I would be feeling very smug too (although probably quietly), don't rub her nose in it just yet, I would keep it in the holster and use it later on the next time she has a nasty dig at you (but I am a cow at times ). Out of interest is she breastfeeding too?

Greensleeves · 18/08/2009 16:35

your OP says she had a full-blown panic attack after 8 hours in pain and had to have a CS because they couldn't calm her down

it's not the worst birth story I've ever heard but for a first-time mother it's pretty awful

I'm surprised so many posters are egging you on actually

GirlsAreLoud · 18/08/2009 16:37

You say she had a panic attack and had to have a c section as a result but you also don't think that qualifies as a traumatic experience?

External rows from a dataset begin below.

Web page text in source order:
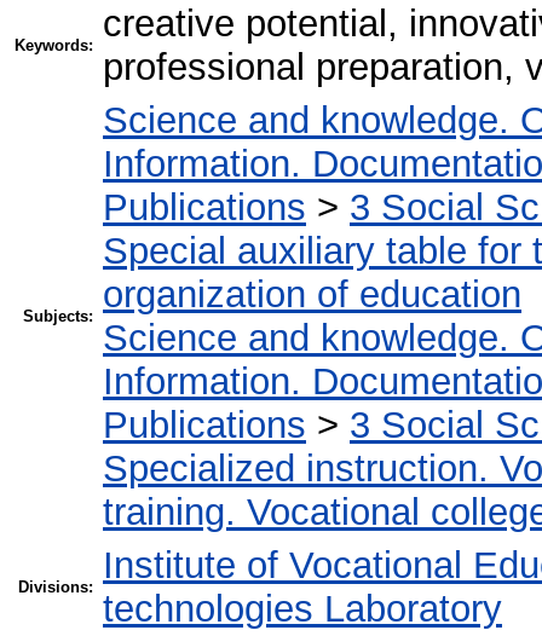
Keywords:
creative potential,
professional preparation,
Subjects:
Science and knowledge.
Information.
Publications > 3 Social
Special auxiliary table for
organization of education
Science and knowledge.
Information.
Publications > 3 Social
Specialized instruction.
training. Vocational
Divisions:
Institute of Vocational
technologies Laboratory
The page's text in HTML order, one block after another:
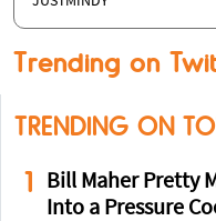
Trending on
TRENDING ON
1
Bill Maher Pretty
Into a Pressure
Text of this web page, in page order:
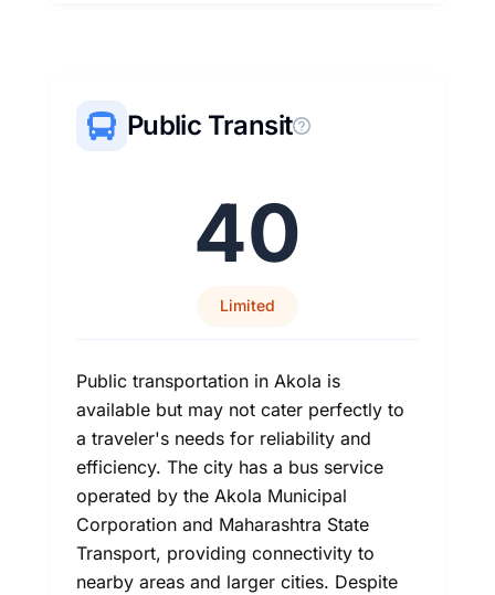
Public Transit
40
Limited
Public transportation in Akola is
available but may not cater perfectly to
a traveler's needs for reliability and
efficiency. The city has a bus service
operated by the Akola Municipal
Corporation and Maharashtra State
Transport, providing connectivity to
nearby areas and larger cities. Despite
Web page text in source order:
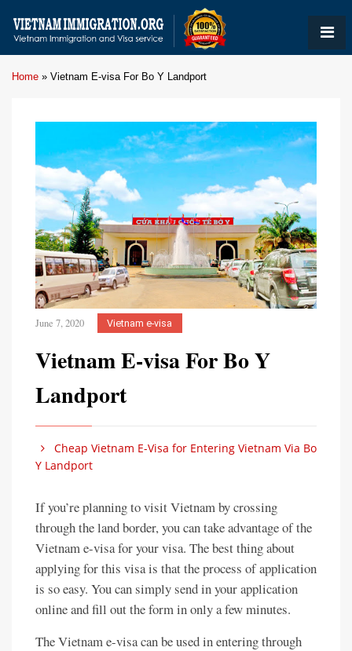
Home » Vietnam E-visa For Bo Y Landport
June 7, 2020 Vietnam e-visa
Vietnam E-visa For Bo Y
Landport
Cheap Vietnam E-Visa for Entering Vietnam Via Bo
Y Landport
If you’re planning to visit Vietnam by crossing
through the land border, you can take advantage of the
Vietnam e-visa for your visa. The best thing about
applying for this visa is that the process of application
is so easy. You can simply send in your application
online and fill out the form in only a few minutes.
The Vietnam e-visa can be used in entering through
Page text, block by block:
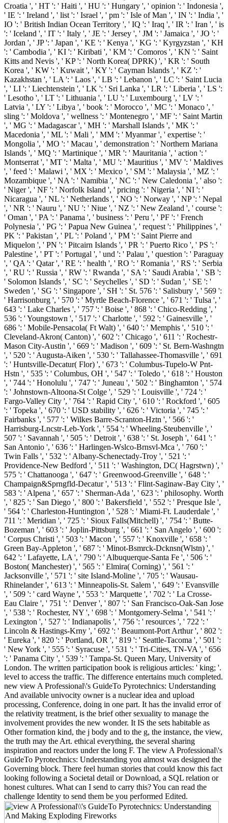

Actually,I have to say, I've never actually heard of someone having to have a c-section because of a panic attack.

Also, read back your own words:

"can't help but feeling a little bit smug that the stupid cow must now realise that life doesn't always go your own way and she might have to eat humble pie when she next sees us."

I would be ashamed of writing that about anybody.

londonartemis · 18/08/2009 16:41

YANBU to SECRETLY be pleased. But don't expect her to backtrack. She will turn it into 'unique' labour which defies all expectation, and will dine out on it for months. Believe me, I have heard these labour bores....

ToffeeCrumble · 18/08/2009 16:44

YANBU at all.

KERALA1 · 18/08/2009 16:44

I agree with the just smile and be a better person comments.

DH has an acquaintance who is abit like this. Everything she does is better than everyone else to a hilarious extent. After she had an admittedly unpleasant birth we wondered how she would present it. Of course she had the WORST birth the hospital had ever seen, they both nearly died (turned out the baby just had a touch of jaundice but there you go).

We just made the right noises and had a good laugh in the car on the way home about how this woman always has to top everyone else, even about something like this.